> Assignment
What lines of the data below hold "improvement"? Show them.

> Dataset extract
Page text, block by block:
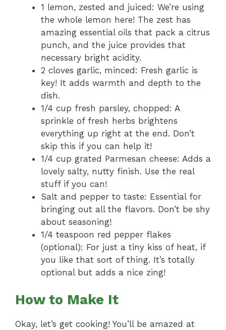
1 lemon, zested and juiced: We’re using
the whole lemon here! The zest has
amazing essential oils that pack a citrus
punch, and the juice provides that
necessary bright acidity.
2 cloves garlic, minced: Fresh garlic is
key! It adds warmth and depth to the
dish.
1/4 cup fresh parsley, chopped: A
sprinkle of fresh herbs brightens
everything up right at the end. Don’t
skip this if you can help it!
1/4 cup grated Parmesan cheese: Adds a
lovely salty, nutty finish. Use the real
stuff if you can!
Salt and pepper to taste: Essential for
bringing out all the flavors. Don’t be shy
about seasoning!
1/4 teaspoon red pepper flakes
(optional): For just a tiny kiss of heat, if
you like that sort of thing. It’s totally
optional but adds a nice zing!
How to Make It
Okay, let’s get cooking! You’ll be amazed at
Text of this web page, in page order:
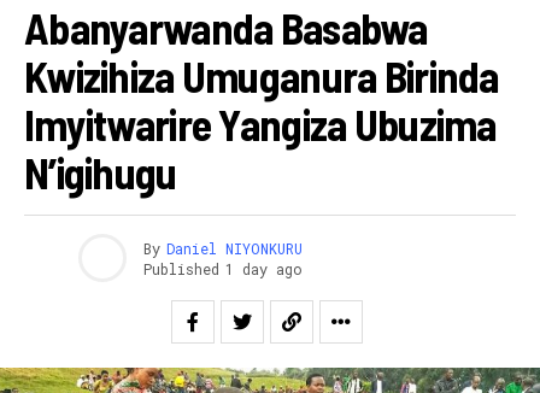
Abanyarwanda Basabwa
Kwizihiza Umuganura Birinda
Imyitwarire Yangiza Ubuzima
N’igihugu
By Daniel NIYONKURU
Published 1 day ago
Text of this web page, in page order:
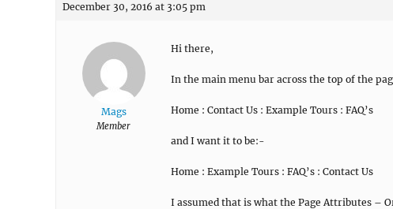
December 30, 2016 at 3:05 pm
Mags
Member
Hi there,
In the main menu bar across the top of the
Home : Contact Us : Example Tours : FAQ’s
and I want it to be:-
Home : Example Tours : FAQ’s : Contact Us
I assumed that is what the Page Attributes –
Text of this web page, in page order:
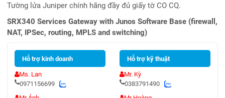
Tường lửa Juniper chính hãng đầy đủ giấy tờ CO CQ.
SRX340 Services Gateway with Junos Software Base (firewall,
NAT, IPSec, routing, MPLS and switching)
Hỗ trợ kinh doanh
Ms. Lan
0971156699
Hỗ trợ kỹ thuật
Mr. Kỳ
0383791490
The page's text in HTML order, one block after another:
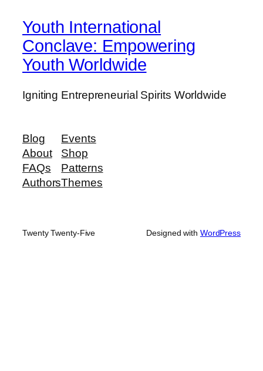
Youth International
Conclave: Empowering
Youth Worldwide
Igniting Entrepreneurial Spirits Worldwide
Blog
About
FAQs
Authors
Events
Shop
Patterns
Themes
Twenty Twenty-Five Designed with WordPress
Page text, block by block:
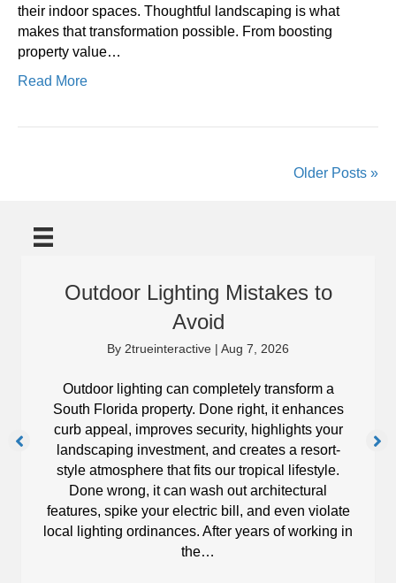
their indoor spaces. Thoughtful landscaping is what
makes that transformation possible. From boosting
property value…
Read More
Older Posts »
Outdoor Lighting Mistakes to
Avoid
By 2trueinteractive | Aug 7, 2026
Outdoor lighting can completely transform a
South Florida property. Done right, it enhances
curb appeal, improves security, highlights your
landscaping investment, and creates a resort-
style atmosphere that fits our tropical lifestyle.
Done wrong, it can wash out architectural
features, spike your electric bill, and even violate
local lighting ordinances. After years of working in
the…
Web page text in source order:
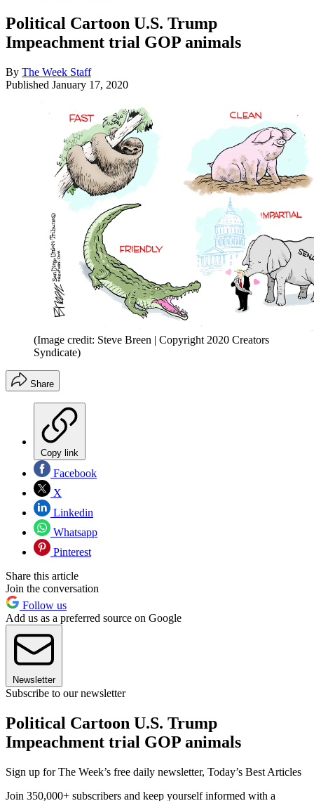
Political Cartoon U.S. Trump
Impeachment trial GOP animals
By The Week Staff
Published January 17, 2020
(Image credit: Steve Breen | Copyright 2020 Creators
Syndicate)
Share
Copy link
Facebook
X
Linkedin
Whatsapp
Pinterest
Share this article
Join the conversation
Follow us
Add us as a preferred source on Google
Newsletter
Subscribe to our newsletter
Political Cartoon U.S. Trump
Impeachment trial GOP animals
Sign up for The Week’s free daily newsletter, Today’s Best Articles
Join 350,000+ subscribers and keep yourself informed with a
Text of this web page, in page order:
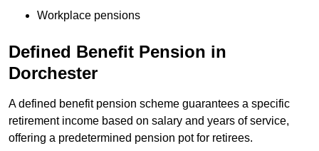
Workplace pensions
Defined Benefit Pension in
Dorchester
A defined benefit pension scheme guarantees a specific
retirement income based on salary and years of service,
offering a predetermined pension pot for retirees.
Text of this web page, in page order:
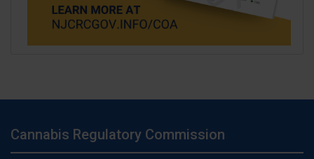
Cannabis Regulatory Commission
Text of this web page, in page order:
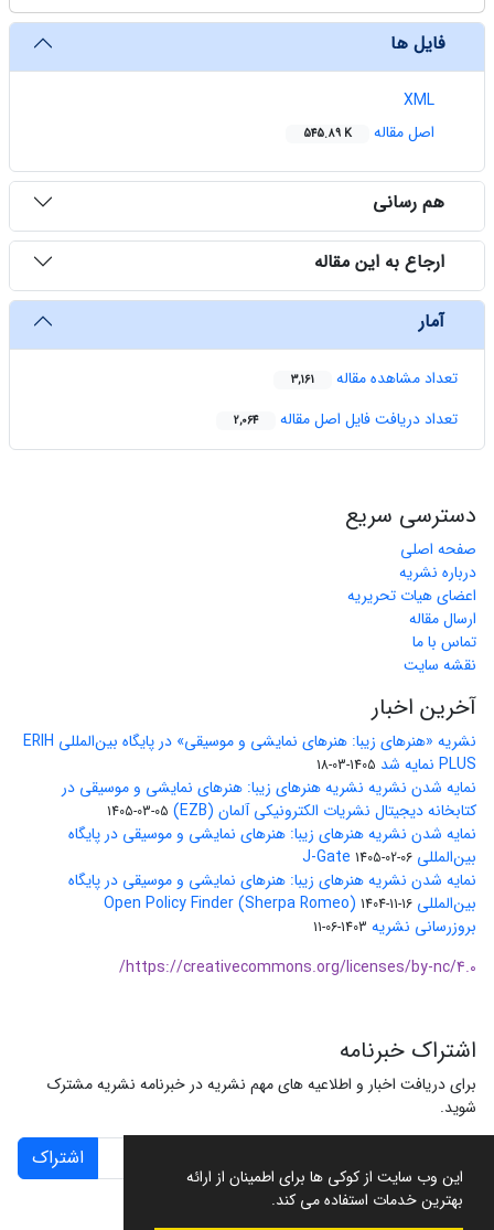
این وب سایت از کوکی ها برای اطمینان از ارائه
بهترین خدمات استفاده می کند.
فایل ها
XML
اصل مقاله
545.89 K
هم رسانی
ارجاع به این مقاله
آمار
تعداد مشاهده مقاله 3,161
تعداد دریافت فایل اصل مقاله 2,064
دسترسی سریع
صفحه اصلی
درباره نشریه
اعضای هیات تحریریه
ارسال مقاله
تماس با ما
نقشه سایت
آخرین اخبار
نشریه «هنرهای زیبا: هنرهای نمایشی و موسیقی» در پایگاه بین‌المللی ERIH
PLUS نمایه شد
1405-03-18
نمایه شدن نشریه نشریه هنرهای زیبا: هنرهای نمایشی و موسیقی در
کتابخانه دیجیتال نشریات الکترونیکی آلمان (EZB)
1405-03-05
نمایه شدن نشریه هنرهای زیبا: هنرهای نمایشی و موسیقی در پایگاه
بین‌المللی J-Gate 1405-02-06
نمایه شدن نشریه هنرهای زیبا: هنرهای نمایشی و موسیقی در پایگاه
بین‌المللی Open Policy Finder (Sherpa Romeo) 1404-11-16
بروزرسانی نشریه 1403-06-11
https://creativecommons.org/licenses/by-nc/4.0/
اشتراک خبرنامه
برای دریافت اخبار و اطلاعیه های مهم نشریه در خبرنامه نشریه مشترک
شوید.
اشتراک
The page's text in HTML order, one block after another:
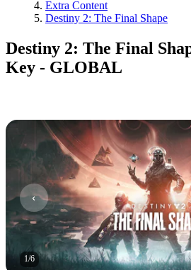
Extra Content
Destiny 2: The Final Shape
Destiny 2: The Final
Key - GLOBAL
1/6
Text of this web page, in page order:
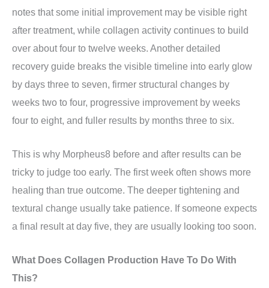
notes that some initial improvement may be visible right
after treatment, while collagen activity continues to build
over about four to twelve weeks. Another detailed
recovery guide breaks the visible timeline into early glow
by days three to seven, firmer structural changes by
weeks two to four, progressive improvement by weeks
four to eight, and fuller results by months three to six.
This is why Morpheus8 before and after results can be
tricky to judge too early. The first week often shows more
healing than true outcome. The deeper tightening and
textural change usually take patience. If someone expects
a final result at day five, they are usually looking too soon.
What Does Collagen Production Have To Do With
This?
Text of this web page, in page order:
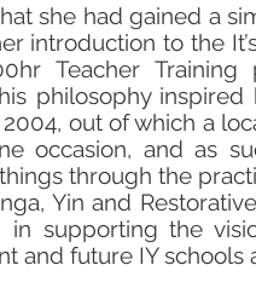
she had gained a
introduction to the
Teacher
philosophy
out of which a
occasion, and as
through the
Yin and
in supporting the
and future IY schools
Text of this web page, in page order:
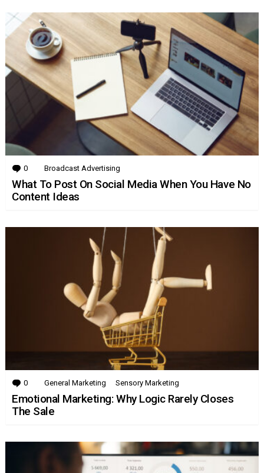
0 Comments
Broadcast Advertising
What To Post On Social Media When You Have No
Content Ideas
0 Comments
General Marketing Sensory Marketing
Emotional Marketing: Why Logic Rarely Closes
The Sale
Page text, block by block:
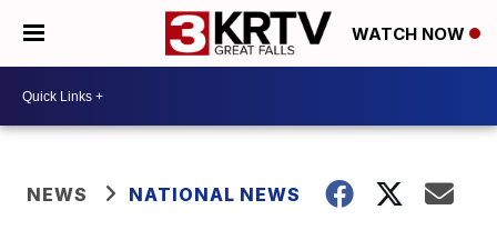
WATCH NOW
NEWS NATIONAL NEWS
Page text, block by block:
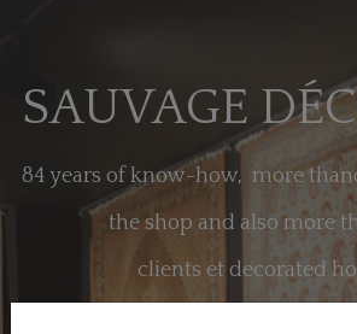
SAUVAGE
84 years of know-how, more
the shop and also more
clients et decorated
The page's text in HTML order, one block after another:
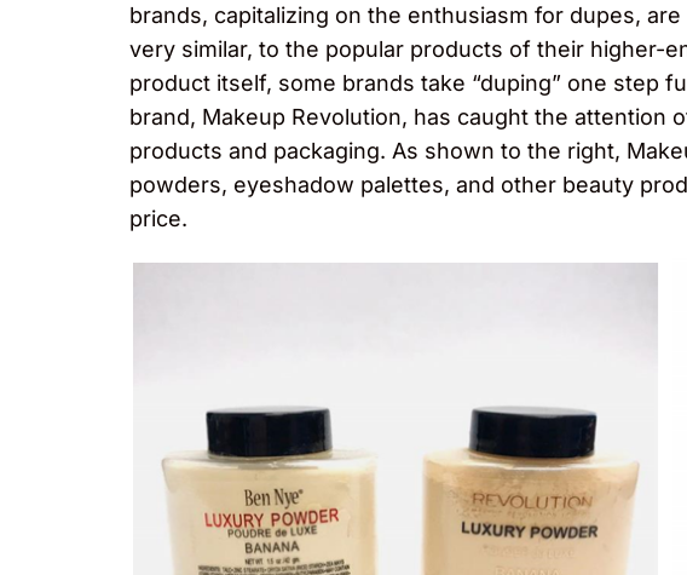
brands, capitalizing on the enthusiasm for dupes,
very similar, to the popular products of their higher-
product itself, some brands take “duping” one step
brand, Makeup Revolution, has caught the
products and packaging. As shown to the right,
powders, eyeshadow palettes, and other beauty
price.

> Answer area
notes that some initial improvement may be visible right
weeks two to four, progressive improvement by weeks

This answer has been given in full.